* **TASK DESCRIPTION**
What is needed is an exact copy of the records, with the images left out.

* **AVAILABLE RECORDS**
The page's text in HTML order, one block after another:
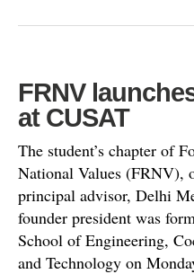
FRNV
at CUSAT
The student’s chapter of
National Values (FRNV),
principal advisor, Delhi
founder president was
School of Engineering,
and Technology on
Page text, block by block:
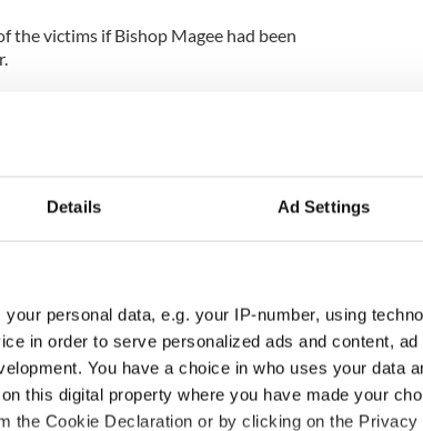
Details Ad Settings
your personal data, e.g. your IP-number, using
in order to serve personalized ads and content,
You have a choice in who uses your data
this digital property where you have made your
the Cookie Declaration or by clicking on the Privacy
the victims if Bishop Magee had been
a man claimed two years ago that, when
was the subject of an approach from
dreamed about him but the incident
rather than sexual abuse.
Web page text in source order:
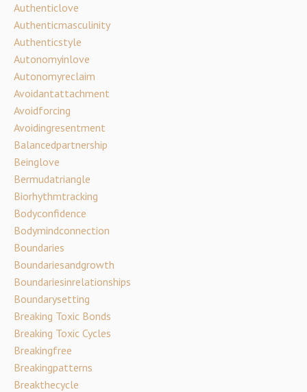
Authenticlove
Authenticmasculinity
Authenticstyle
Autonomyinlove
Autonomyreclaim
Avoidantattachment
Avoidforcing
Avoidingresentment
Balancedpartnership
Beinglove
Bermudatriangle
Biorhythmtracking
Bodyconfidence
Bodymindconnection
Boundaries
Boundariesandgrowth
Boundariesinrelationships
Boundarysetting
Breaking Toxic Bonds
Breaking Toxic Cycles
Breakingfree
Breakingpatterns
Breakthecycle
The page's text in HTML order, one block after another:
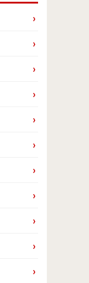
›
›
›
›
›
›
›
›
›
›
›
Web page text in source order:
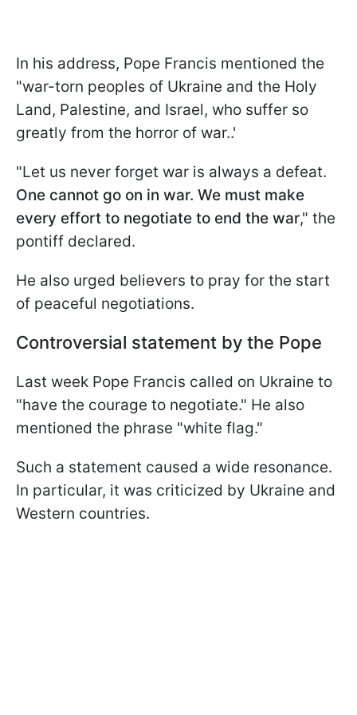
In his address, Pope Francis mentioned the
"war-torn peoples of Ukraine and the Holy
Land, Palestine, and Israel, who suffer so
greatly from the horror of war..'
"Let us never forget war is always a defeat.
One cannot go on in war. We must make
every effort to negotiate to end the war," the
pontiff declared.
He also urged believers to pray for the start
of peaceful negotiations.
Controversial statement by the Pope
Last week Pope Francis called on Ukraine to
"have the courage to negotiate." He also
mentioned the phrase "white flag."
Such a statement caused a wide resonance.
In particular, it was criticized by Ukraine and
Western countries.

* **SOLUTION FOR THIS TASK**
The page's text in HTML order, one block after another:
FRNV
at CUSAT
The student’s chapter of
National Values (FRNV),
principal advisor, Delhi
founder president was
School of Engineering,
and Technology on
Page text, block by block:
Details Ad Settings
your personal data, e.g. your IP-number, using
in order to serve personalized ads and content,
You have a choice in who uses your data
this digital property where you have made your
the Cookie Declaration or by clicking on the Privacy
the victims if Bishop Magee had been
a man claimed two years ago that, when
was the subject of an approach from
dreamed about him but the incident
rather than sexual abuse.
Web page text in source order:
Authenticlove
Authenticmasculinity
Authenticstyle
Autonomyinlove
Autonomyreclaim
Avoidantattachment
Avoidforcing
Avoidingresentment
Balancedpartnership
Beinglove
Bermudatriangle
Biorhythmtracking
Bodyconfidence
Bodymindconnection
Boundaries
Boundariesandgrowth
Boundariesinrelationships
Boundarysetting
Breaking Toxic Bonds
Breaking Toxic Cycles
Breakingfree
Breakingpatterns
Breakthecycle
The page's text in HTML order, one block after another:
›
›
›
›
›
›
›
›
›
›
›
Web page text in source order:
In his address, Pope Francis mentioned the
"war-torn peoples of Ukraine and the Holy
Land, Palestine, and Israel, who suffer so
greatly from the horror of war..'
"Let us never forget war is always a defeat.
One cannot go on in war. We must make
every effort to negotiate to end the war," the
pontiff declared.
He also urged believers to pray for the start
of peaceful negotiations.
Controversial statement by the Pope
Last week Pope Francis called on Ukraine to
"have the courage to negotiate." He also
mentioned the phrase "white flag."
Such a statement caused a wide resonance.
In particular, it was criticized by Ukraine and
Western countries.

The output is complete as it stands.